In the docs you linked, the "Where does .data live?" seems to suggest that this should be fine, and that it's sufficient to declare it using globalVariables() but not necessary to use the rlang package.
Yep...
@ntamas If we're going with the disambiguation solution, do you want to undo the addition of resolve_attrs?
Yes, if we decide to go down this road, then resolve_attrs is not necessary. I'll experiment with this later today.
Okay, so if I understod correctly how it's supposed to work, commit 7b2aa7b2 does the trick and it is indeed nicer this way.
Does this go in 1.3.3, or does CRAN disallow new features in point releases?

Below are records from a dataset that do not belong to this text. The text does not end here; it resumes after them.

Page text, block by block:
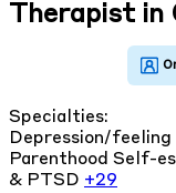
Therapist in
Specialties:
Depression/feeling
Parenthood Self-
& PTSD +29
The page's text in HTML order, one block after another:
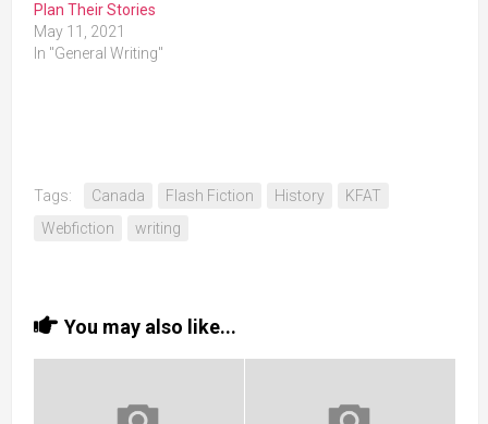
Plan Their Stories
May 11, 2021
In "General Writing"
Tags: Canada Flash Fiction History
KFAT
Webfiction
writing
You may also like...
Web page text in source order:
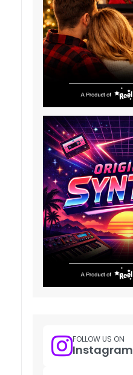
FOLLOW US ON
Instagram
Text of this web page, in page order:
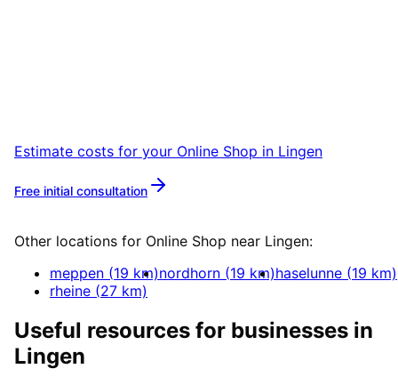
Estimate costs for your Online Shop in Lingen
Free initial consultation
Other locations for Online Shop near Lingen:
meppen (19 km)nordhorn (19 km)haselunne (19 km)
rheine (27 km)
Useful resources for businesses in
Lingen
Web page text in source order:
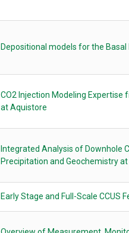
Depositional models for the
CO2 Injection Modeling Expertise
at Aquistore
Integrated Analysis of Downhole
Precipitation and Geochemistry
Early Stage and Full-Scale CCUS
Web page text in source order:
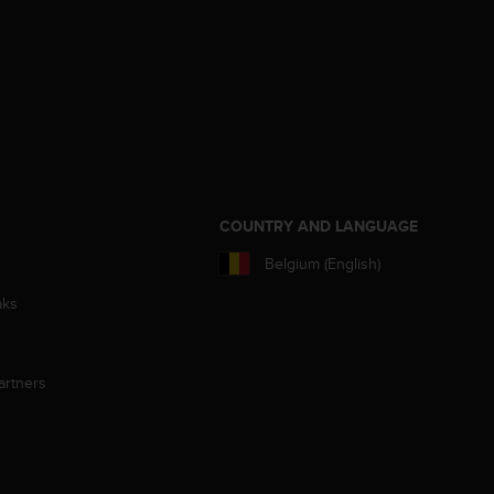
COUNTRY AND LANGUAGE
Belgium (English)
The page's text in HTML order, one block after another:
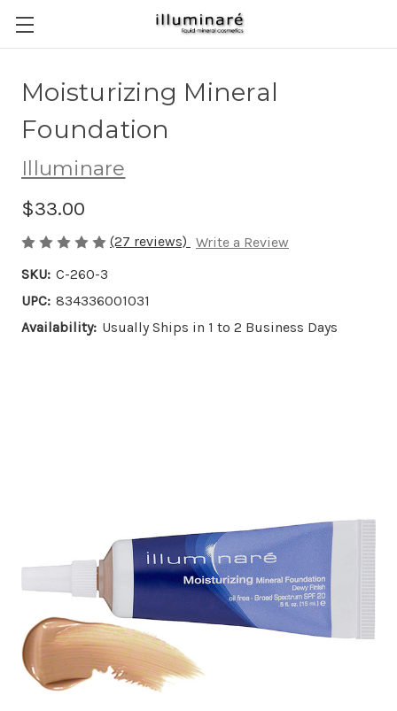
Moisturizing Mineral
Foundation
Illuminare
$33.00
(27 reviews) Write a Review
SKU: C-260-3
UPC: 834336001031
Availability: Usually Ships in 1 to 2 Business Days
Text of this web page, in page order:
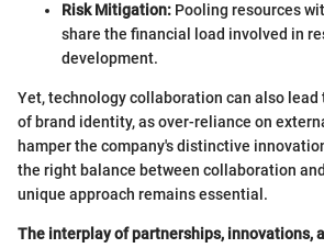
Risk Mitigation: Pooling resources
share the financial load involved in
development.
Yet, technology collaboration can also
of brand identity, as over-reliance on
hamper the company's distinctive
the right balance between collaboration
unique approach remains essential.
The interplay of partnerships, innovations,
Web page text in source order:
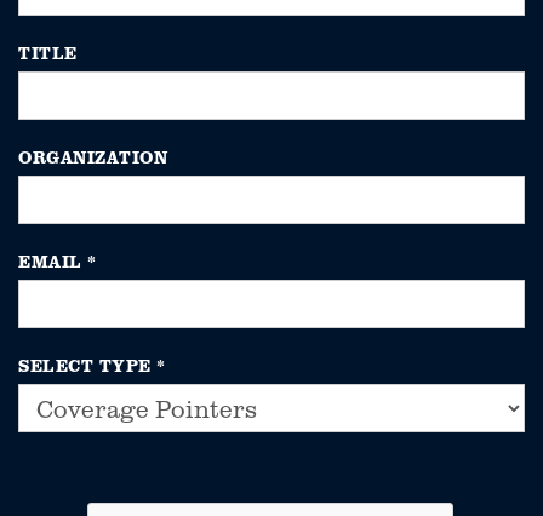
TITLE
ORGANIZATION
EMAIL *
SELECT TYPE *

Also, is it now okay to use UTF-8 for the R docs? I noticed the ł character. If yes, we can update some other stuff as well.
Ah, actually, I don't know. I wanted to be pedantic and get all the letters right, but maybe CRAN will complain. Shall we attempt a submission and then check whether it passes? :)
Also, I think it can go in 1.3.3; there is no strict requirement to follow semver, that's just a nice thing to have. We can always consider this as a bugfix ;)
Thanks for the 'ł' :) I think it is enough to set Encoding: UTF-8 in DESCRIPTION. There is also @encoding in Roxygen. In the worst case I'll be happy with a substitute 'l'.
It seems to me that there's nothing left to be done here. Re-open and clarify if you disagree.